THE PROBLEM:
Write out each line of the records that has "Avenue" in it.

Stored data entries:

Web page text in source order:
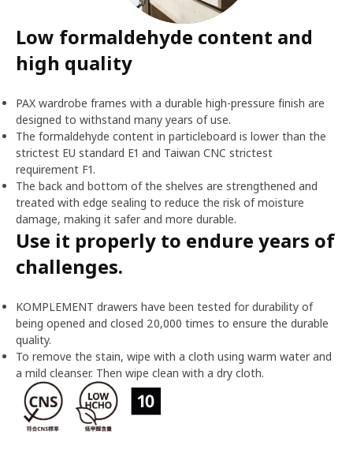
Low formaldehyde content and
high quality
PAX wardrobe frames with a durable high-pressure finish are
designed to withstand many years of use.
The formaldehyde content in particleboard is lower than the
strictest EU standard E1 and Taiwan CNC strictest
requirement F1.
The back and bottom of the shelves are strengthened and
treated with edge sealing to reduce the risk of moisture
damage, making it safer and more durable.
Use it properly to endure years of
challenges.
KOMPLEMENT drawers have been tested for durability of
being opened and closed 20,000 times to ensure the durable
quality.
To remove the stain, wipe with a cloth using warm water and
a mild cleanser. Then wipe clean with a dry cloth.
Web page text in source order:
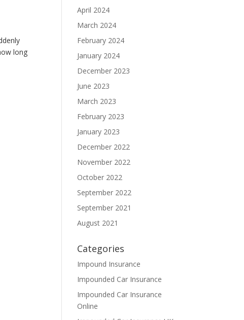
long
April 2024
March 2024
February 2024
January 2024
December 2023
June 2023
March 2023
February 2023
January 2023
December 2022
November 2022
October 2022
September 2022
September 2021
August 2021
Categories
Impound Insurance
Impounded Car Insurance
Impounded Car Insurance
Online
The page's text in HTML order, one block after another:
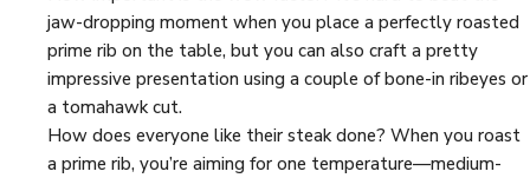
jaw-dropping moment when you place a perfectly roasted
prime rib on the table, but you can also craft a pretty
impressive presentation using a couple of bone-in ribeyes or
a tomahawk cut.
How does everyone like their steak done? When you roast
a prime rib, you’re aiming for one temperature—medium-
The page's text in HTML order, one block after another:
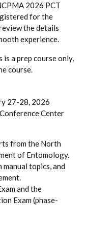
2026 PCT
for the
the details
experience.
is a prep course only,
course.
27-28, 2026
Center
from the North
of Entomology.
topics, and
and the
Exam (phase-
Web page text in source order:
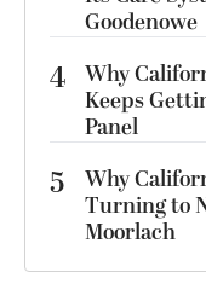
Goodenowe
4 Why
Keeps
Panel
5
Why
Turning to
Moorlach
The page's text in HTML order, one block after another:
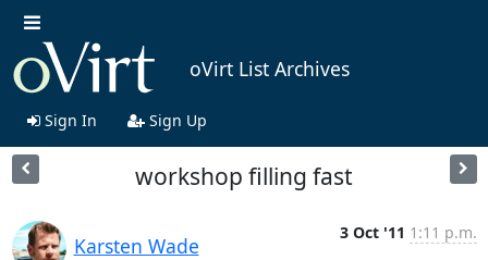
oVirt List Archives
Sign In Sign Up
workshop filling fast
Karsten Wade
3 Oct '11 1:11 p.m.
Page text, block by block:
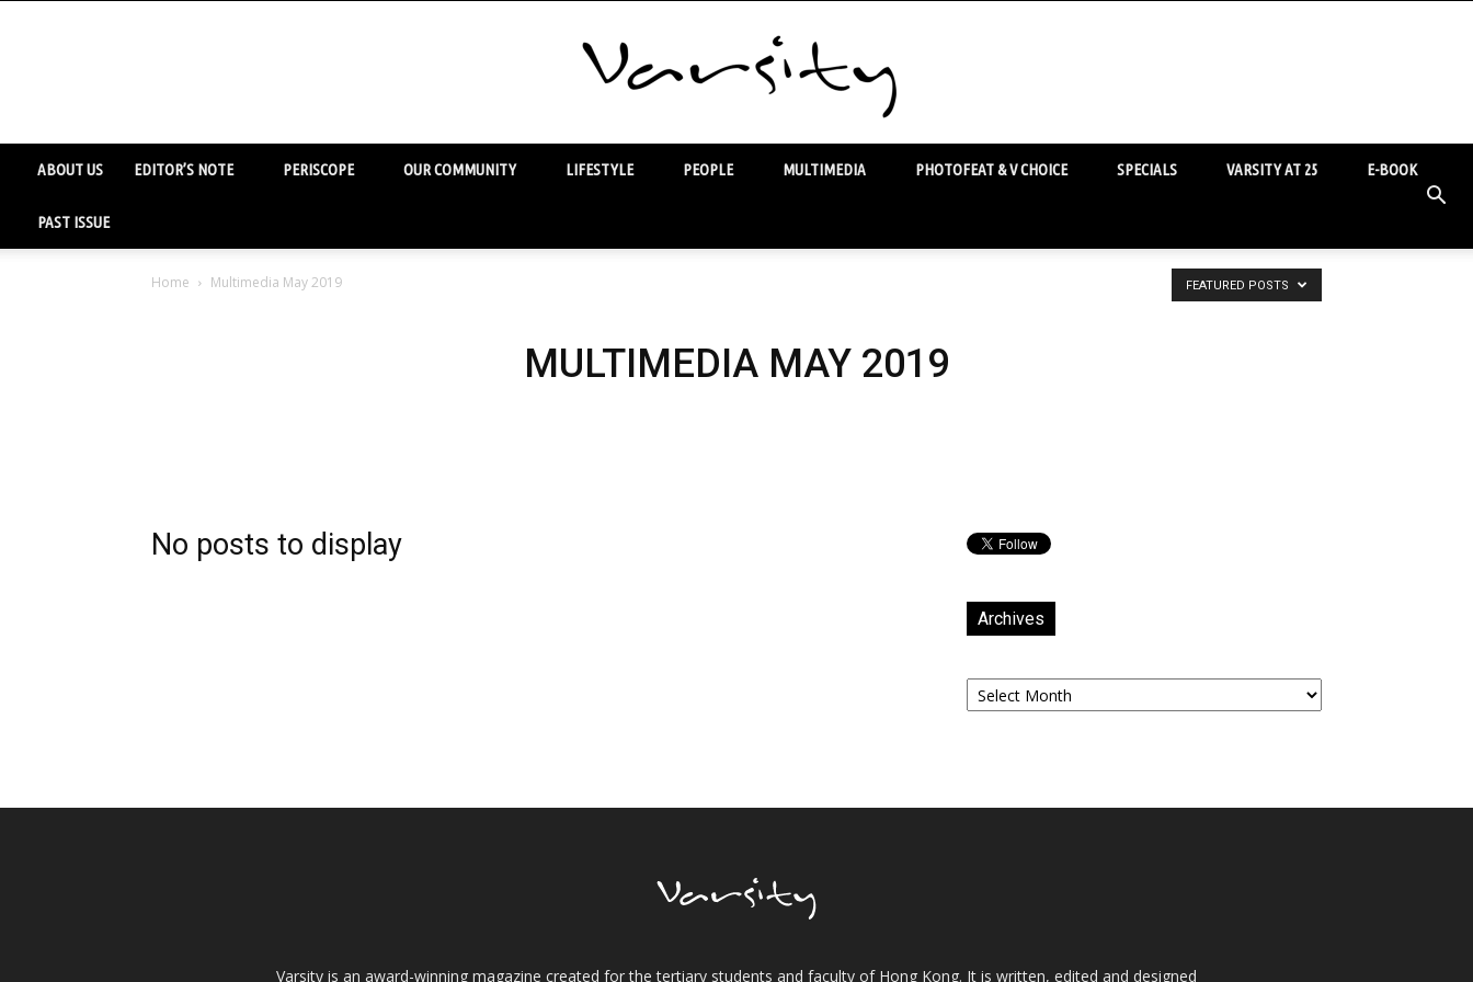
ABOUT US EDITOR’S NOTE PERISCOPE OUR COMMUNITY LIFESTYLE PEOPLE MULTIMEDIA PHOTOFEAT & V CHOICE SPECIALS VARSITY AT 25 E-BOOK
PAST ISSUE
Home Multimedia May 2019
MULTIMEDIA MAY 2019
FEATURED POSTS
No posts to display
Archives
Archives
Varsity is an award-winning magazine created for the tertiary students and faculty of Hong Kong. It is written, edited and designed
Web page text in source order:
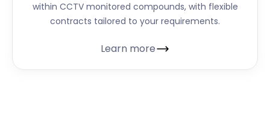
within CCTV monitored compounds, with flexible
contracts tailored to your requirements.
Learn more
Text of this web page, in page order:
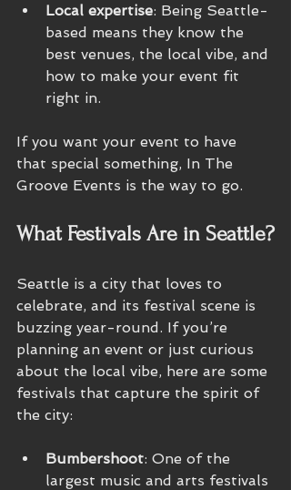
Local expertise: Being Seattle-
based means they know the
best venues, the local vibe, and
how to make your event fit
right in.
If you want your event to have
that special something, In The
Groove Events is the way to go.
What Festivals Are in Seattle?
Seattle is a city that loves to
celebrate, and its festival scene is
buzzing year-round. If you’re
planning an event or just curious
about the local vibe, here are some
festivals that capture the spirit of
the city:
Bumbershoot: One of the
largest music and arts festivals
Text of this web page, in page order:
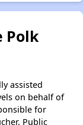
Polk
assisted
on behalf of
for
Public
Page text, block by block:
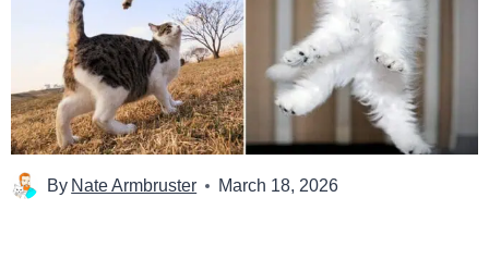
By Nate Armbruster March 18, 2026
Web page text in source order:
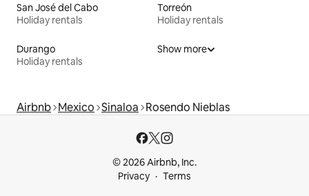
San José del Cabo
Holiday rentals
Torreón
Holiday rentals
Durango
Holiday rentals
Show more
Airbnb Mexico Sinaloa Rosendo Nieblas
© 2026 Airbnb, Inc.
Privacy
Terms
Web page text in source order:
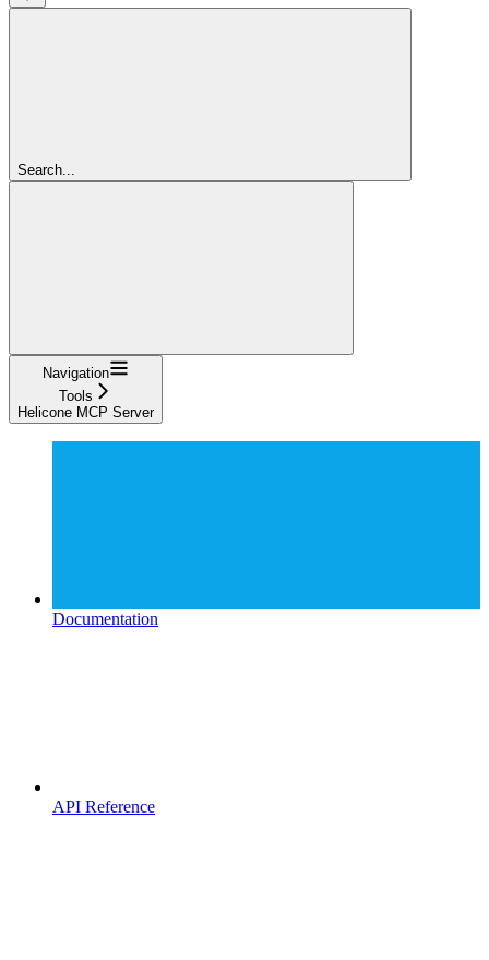
Search...
Navigation
Tools
Helicone MCP Server
Documentation
API Reference
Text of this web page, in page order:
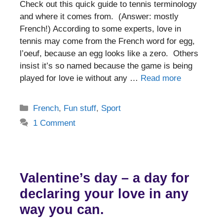
Check out this quick guide to tennis terminology
and where it comes from. (Answer: mostly
French!) According to some experts, love in
tennis may come from the French word for egg,
l’oeuf, because an egg looks like a zero. Others
insist it’s so named because the game is being
played for love ie without any … Read more
Categories
French, Fun stuff, Sport
1 Comment
Valentine’s day – a day for
declaring your love in any
way you can.
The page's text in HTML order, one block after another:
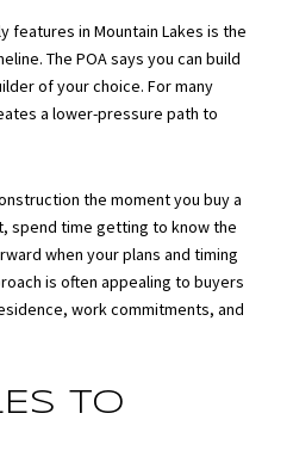
features in Mountain Lakes is the
The POA says you can build
of your choice. For many
a lower-pressure path to
the moment you buy a
spend time getting to know the
when your plans and timing
is often appealing to buyers
work commitments, and
TO
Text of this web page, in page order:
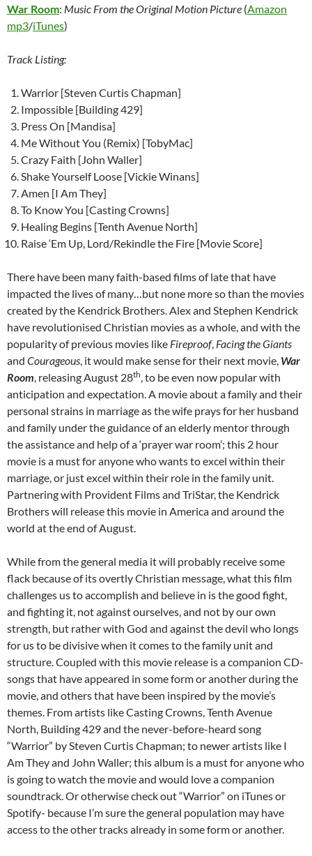
War Room: Music From the Original Motion Picture (Amazon
mp3/iTunes)
Track Listing:
Warrior [Steven Curtis Chapman]
Impossible [Building 429]
Press On [Mandisa]
Me Without You (Remix) [TobyMac]
Crazy Faith [John Waller]
Shake Yourself Loose [Vickie Winans]
Amen [I Am They]
To Know You [Casting Crowns]
Healing Begins [Tenth Avenue North]
Raise ‘Em Up, Lord/Rekindle the Fire [Movie Score]
There have been many faith-based films of late that have
impacted the lives of many…but none more so than the movies
created by the Kendrick Brothers. Alex and Stephen Kendrick
have revolutionised Christian movies as a whole, and with the
popularity of previous movies like Fireproof, Facing the Giants
and Courageous, it would make sense for their next movie, War
Room, releasing August 28th, to be even now popular with
anticipation and expectation. A movie about a family and their
personal strains in marriage as the wife prays for her husband
and family under the guidance of an elderly mentor through
the assistance and help of a ‘prayer war room’; this 2 hour
movie is a must for anyone who wants to excel within their
marriage, or just excel within their role in the family unit.
Partnering with Provident Films and TriStar, the Kendrick
Brothers will release this movie in America and around the
world at the end of August.
While from the general media it will probably receive some
flack because of its overtly Christian message, what this film
challenges us to accomplish and believe in is the good fight,
and fighting it, not against ourselves, and not by our own
strength, but rather with God and against the devil who longs
for us to be divisive when it comes to the family unit and
structure. Coupled with this movie release is a companion CD-
songs that have appeared in some form or another during the
movie, and others that have been inspired by the movie’s
themes. From artists like Casting Crowns, Tenth Avenue
North, Building 429 and the never-before-heard song
“Warrior” by Steven Curtis Chapman; to newer artists like I
Am They and John Waller; this album is a must for anyone who
is going to watch the movie and would love a companion
soundtrack. Or otherwise check out “Warrior” on iTunes or
Spotify- because I’m sure the general population may have
access to the other tracks already in some form or another.
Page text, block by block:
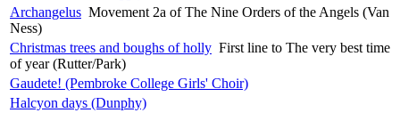
Archangelus Movement 2a of The Nine Orders of the Angels (Van
Ness)
Christmas trees and boughs of holly First line to The very best time
of year (Rutter/Park)
Gaudete! (Pembroke College Girls' Choir)
Halcyon days (Dunphy)
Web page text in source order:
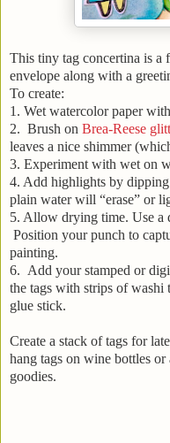
This tiny tag concertina is a
envelope along with a
To create:
1. Wet watercolor paper
2. Brush on Brea-Reese
leaves a nice shimmer
3. Experiment with wet on
4. Add highlights by
plain water will “erase” or
5. Allow drying time. Use a
Position your punch to
painting.
6. Add your stamped or
the tags with strips of washi
glue stick.
Create a stack of tags for
hang tags on wine bottles
goodies.
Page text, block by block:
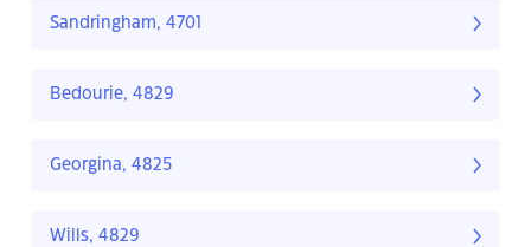
Sandringham, 4701
Bedourie, 4829
Georgina, 4825
Wills, 4829
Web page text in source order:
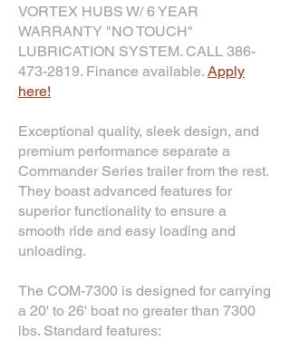
VORTEX HUBS W/ 6 YEAR
WARRANTY "NO TOUCH"
LUBRICATION SYSTEM. CALL 386-
473-2819. Finance available. Apply
here!
Exceptional quality, sleek design, and
premium performance separate a
Commander Series trailer from the rest.
They boast advanced features for
superior functionality to ensure a
smooth ride and easy loading and
unloading.
The COM-7300 is designed for carrying
a 20' to 26' boat no greater than 7300
lbs. Standard features:
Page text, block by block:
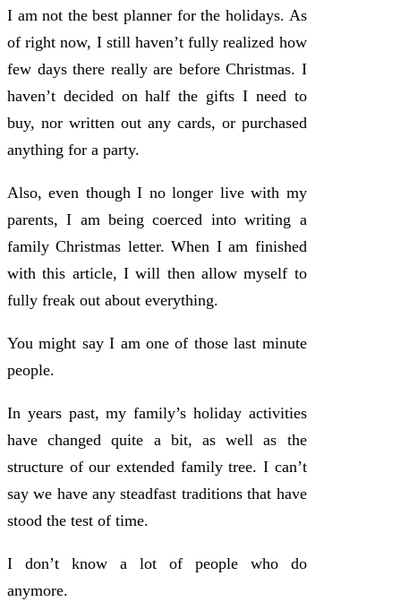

OUTPUT OF THE TASK:
Healing Begins [Tenth Avenue North]
themes. From artists like Casting Crowns, Tenth Avenue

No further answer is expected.